Ya en el pasillo de embarque, de nuevo recordó las caras de sus seis ex empleados y, moviendo la cabeza, se repitió que ya nada dependía de él; necesitaba parar, se repetía tratando de justificarse todavía.

Durante el vuelo cabeceó, de vez en cuando abría los ojos impelido por la costumbre de echar cuentas de manera compulsiva; así aprendió de su abuelo materno y sus tíos.

En ese duermevela, los nombres de sus ex empleados aparecían y junto a ellos sus rostros, sus voces, costumbres y aficiones. Leopoldo, por ejemplo, jamás perdonó un día sin el debate en la radio —siempre a la misma hora y en el mismo dial— sobre los partidos semanales mientras se peleaba con los patrones de costura. Mascullaba tan alto a veces, que parecía estar encarándose con alguno de sus compañeros. Gracia era toda una especialista a la hora de insistir sobre bocetos de paños basados en ideas propias y con un punto de modernidad. Llevaba de cabeza a Leopoldo, a quien llamaba Leopardo para enfadarlo aún más. Normalmente acababan discutiendo prácticamente por cualquier motivo y a menudo dejaban de hablarse durante parte del día. Y luego estaba Jaime. Siempre tan ensimismado en las cuentas y en los «manga» de los noventa que apenas salía de la mesa de trabajo, ni siquiera para comer con sus compañeros. Cómo echaba de menos a esos tres ahora.

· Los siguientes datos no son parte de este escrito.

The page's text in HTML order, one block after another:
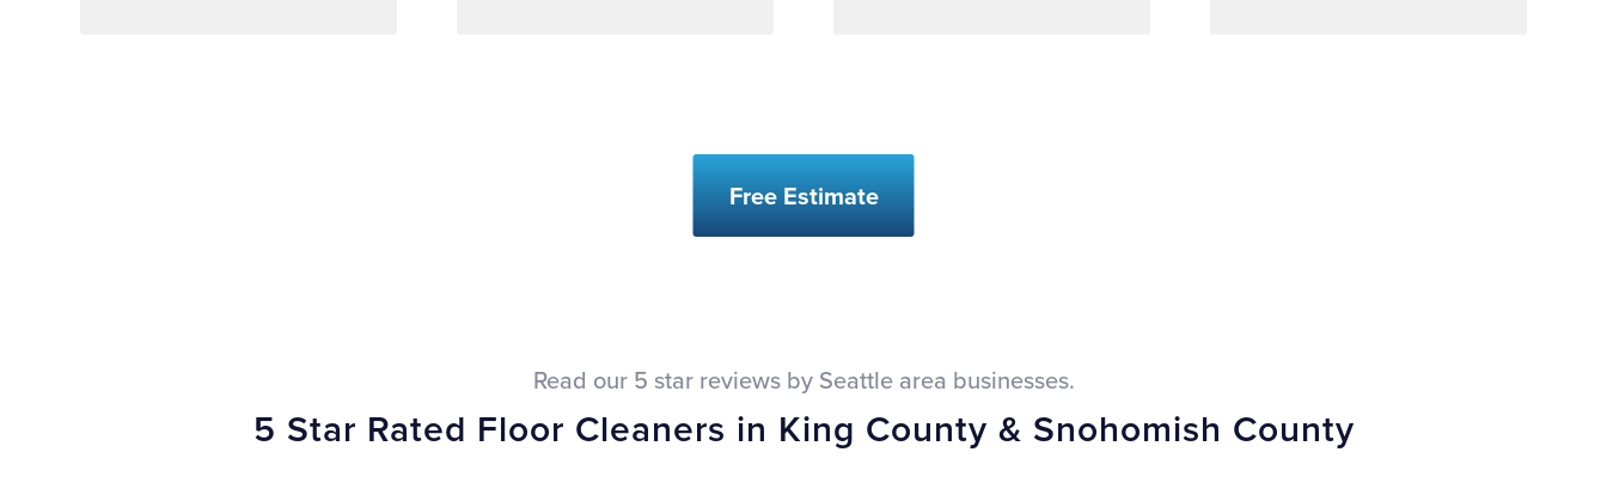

Hernán se sentía humillado por lo ocurrido desde que la pandemia estalló y se vio obligado a tomar las riendas de la empresa; era el primogénito y en familias como la suya ya se sabe. En realidad, desde niño había querido ser arqueólogo y aquel taller resultó lo más parecido que la familia le supo y pudo ofrecer: arqueología de paños artesanales; pensarlo así le servía de consuelo en momentos de colapso como aquel.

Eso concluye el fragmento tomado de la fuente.